How to Write Content Optimised for Search/User Intent

Why Is Search Intent Important In Content?

When a user types a search phrase into a search engine, also known as search intent or user intent, this is an expression of their aim or intention. When writing content, it’s vital to understand the aim or intention of the audience you are writing for as this determines where you may appear on the search engine results page. It’s key to optimise your content to the search terms they enter into the search engine. However, it’s more than just using the right keywords as user/search intent has surpassed individual keywords as the most important ranking factor in content and search engine optimisation.

In its search results, Google aims to show the most relevant content to the user. Search engines are continuously focusing on determining the user’s search intent and developing semantic search. Rather than looking at each individual keyword, the search engine looks at the relationship between all of the terms in a search query.

To incorporate search/user intent into the creation of your content, you must first familiarise yourself with the different forms of search intent in order for you to be able to target your audience correctly and meet your objectives effectively. These can be categorised into five different groups which are Informational, Transactional, Commercial Investigation, Location Based and Navigational.

Informational Content

The most prevalent type of search intent expressed by users is informational. Informational intent indicates that a user is looking for information, whether it’s a simple demand or one that requests a more detailed or in-depth answer. These inquiries may not always be in the form of a question however may often include words such as ‘what’, ‘why’ and ‘when’.

Here are some examples of informational intent searches:

  • “What is the largest ocean?”
  • “Quick cupcake recipe”
  • “Remedies for sore throat”

Transactional Content

When a user wants to make a purchase or demand a service, they have transactional intent. It is worth noting that these search inquiries typically indicate that a person is already at the purchasing stage. So, if commerce is your purpose, it’s key to optimise for transactional intent. As the user has already made the decision to make a purchase, it is then your duty to guarantee your content positions you as a leading brand they come across.

Here are some examples of transactional intent searches:

  • “Cheap flights”
  • “Buy PS5”
  • “Summer dresses sale”

Commercial Investigation

Commercial investigation intent is presented when a user is wanting to make a purchase but isn’t fully dedicated to a specific product or service, so, this can be conveyed through comparisons or can provide content about particular products or services. These users seek for extra information or reviews that will assist them to make an informed decision through evaluating their alternatives.

Here are some examples of commercial investigation intent searches:

  • “iPhone vs android”
  • “Best face wash for dry skin”
  • “Top perfume for men”

Location Based

A specific location justifies location-based searches, implying that the user intends to restrict results to a specific location so that the search engine removes any results from other places which would be irrelevant to the user. Search/user intent is a critical component of local SEO because it guarantees that consumers are directed to the most relevant locational information to satisfy their needs.

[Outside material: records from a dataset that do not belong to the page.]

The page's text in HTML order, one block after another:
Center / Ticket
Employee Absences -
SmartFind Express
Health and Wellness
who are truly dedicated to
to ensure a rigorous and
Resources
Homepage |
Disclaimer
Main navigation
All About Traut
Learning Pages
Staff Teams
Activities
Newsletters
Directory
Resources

This is critical for local businesses to grab customers at the right time in their search/purchase route.

Here are some examples of location based intent searches:

  • “Dentist Brighton”
  • “Full English breakfast Manchester”
  • “Tesco’s near me”

Navigational Content

The simplest search intent is navigdational search. This is when the user already knows exactly where they want to be but don’t know how to get there as they may not know the URL or purely do not want to go through the effort of typing it out.

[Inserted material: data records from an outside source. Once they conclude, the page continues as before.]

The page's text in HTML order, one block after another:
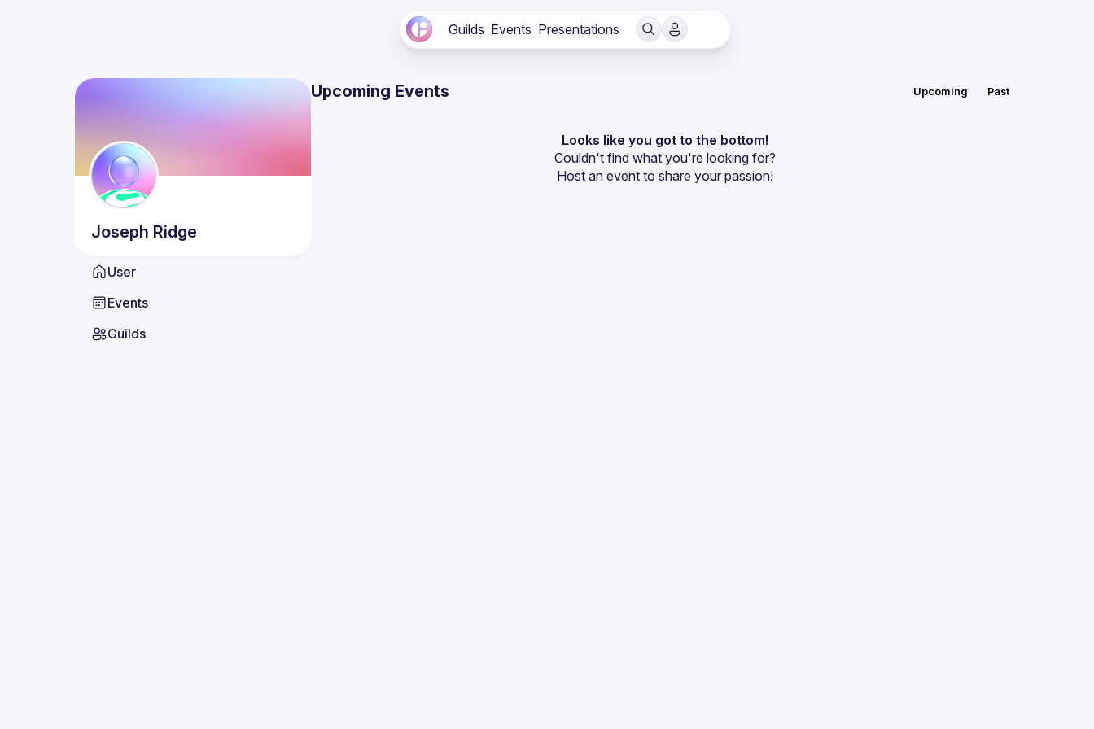
Guilds Events Presentations
Joseph Ridge
User
Events
Guilds
Upcoming Events Upcoming Past
Looks like you got to the bottom!
Couldn't find what you're looking for?
Host an event to share your passion!
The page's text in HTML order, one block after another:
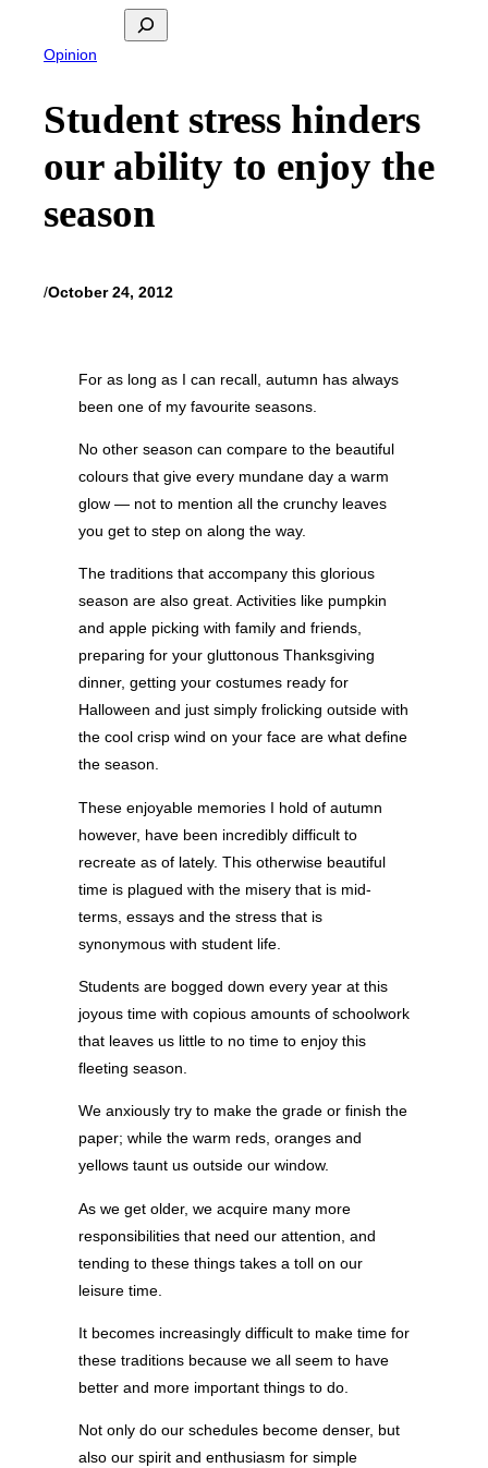
Search
Opinion
Student stress hinders
our ability to enjoy the
season
/October 24, 2012
For as long as I can recall, autumn has always
been one of my favourite seasons.
No other season can compare to the beautiful
colours that give every mundane day a warm
glow — not to mention all the crunchy leaves
you get to step on along the way.
The traditions that accompany this glorious
season are also great. Activities like pumpkin
and apple picking with family and friends,
preparing for your gluttonous Thanksgiving
dinner, getting your costumes ready for
Halloween and just simply frolicking outside with
the cool crisp wind on your face are what define
the season.
These enjoyable memories I hold of autumn
however, have been incredibly difficult to
recreate as of lately. This otherwise beautiful
time is plagued with the misery that is mid-
terms, essays and the stress that is
synonymous with student life.
Students are bogged down every year at this
joyous time with copious amounts of schoolwork
that leaves us little to no time to enjoy this
fleeting season.
We anxiously try to make the grade or finish the
paper; while the warm reds, oranges and
yellows taunt us outside our window.
As we get older, we acquire many more
responsibilities that need our attention, and
tending to these things takes a toll on our
leisure time.
It becomes increasingly difficult to make time for
these traditions because we all seem to have
better and more important things to do.
Not only do our schedules become denser, but
also our spirit and enthusiasm for simple

Here are some examples of navigational intent searches:

  • “Instagram login”
  • “Waitrose”
  • “Gmail”

Quality content that fulfils the user’s intent is moved to the forefront of search engine optimisation and enables for a good position in search engine results pages. Your duty is to evaluate whether your content meets the needs of your target audience and must structure your material around keywords that are relevant to the user intent. If you are struggling on where to start, do some competitor research and have a look at what kind of content they are writing. You may also have a look at the current search engine results page to see what they are doing correctly and take some ideas for your own content. The ones ranking the highest in the search engine results page have got the ideal approach, so use that as a guide to see if you have covered all the essential topics in sufficient depth but don’t forget to keep your content original at the same time.

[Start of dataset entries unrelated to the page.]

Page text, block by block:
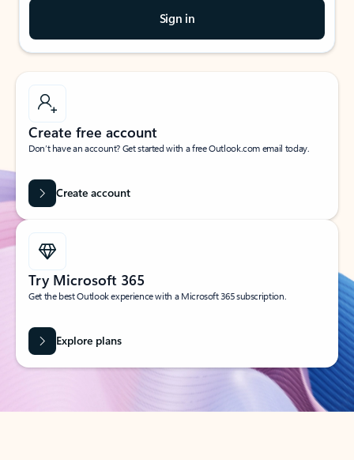
Sign in
Create free account
Don’t have an account? Get started with a free Outlook.com email today.
Create account
Try Microsoft 365
Get the best Outlook experience with a Microsoft 365 subscription.
Explore plans
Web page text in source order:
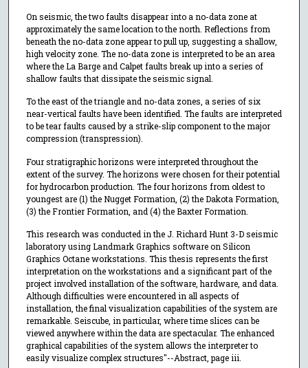
On seismic, the two faults disappear into a no-data zone at
approximately the same location to the north. Reflections from
beneath the no-data zone appear to pull up, suggesting a shallow,
high velocity zone. The no-data zone is interpreted to be an area
where the La Barge and Calpet faults break up into a series of
shallow faults that dissipate the seismic signal.
To the east of the triangle and no-data zones, a series of six
near-vertical faults have been identified. The faults are interpreted
to be tear faults caused by a strike-slip component to the major
compression (transpression).
Four stratigraphic horizons were interpreted throughout the
extent of the survey. The horizons were chosen for their potential
for hydrocarbon production. The four horizons from oldest to
youngest are (1) the Nugget Formation, (2) the Dakota Formation,
(3) the Frontier Formation, and (4) the Baxter Formation.
This research was conducted in the J. Richard Hunt 3-D seismic
laboratory using Landmark Graphics software on Silicon
Graphics Octane workstations. This thesis represents the first
interpretation on the workstations and a significant part of the
project involved installation of the software, hardware, and data.
Although difficulties were encountered in all aspects of
installation, the final visualization capabilities of the system are
remarkable. Seiscube, in particular, where time slices can be
viewed anywhere within the data are spectacular. The enhanced
graphical capabilities of the system allows the interpreter to
easily visualize complex structures"--Abstract, page iii.
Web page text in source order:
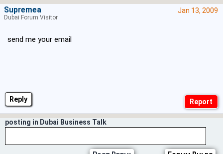
Reply
Jan 13, 2009
send me your email
Supremea
Dubai Forum Visitor
posting in Dubai Business Talk

In order to determine intent, Google will take into account the quality of your content. For instance, if your bounce rate is high, this could indicate that your content does not match the user intent, lowering your position for that search term. Additionally, Googlebot crawls the context of your site to build a searchable index for the Google search engine. It examines your site for metadata such as headings and subheadings to determine what your site is all about which is why you must optimise all your metadata sensibly.

Search/user intent must be playing a huge part of your approach if you want your SEO strategy to be successful. Both search/user intent and SEO are strongly linked, so you must develop a thorough SEO and content strategy that takes both into account, optimising for key search terms with high search traffic while also putting the user first. Through this approach, you can ensure that your content checks all of the criteria and meets the needs of your users.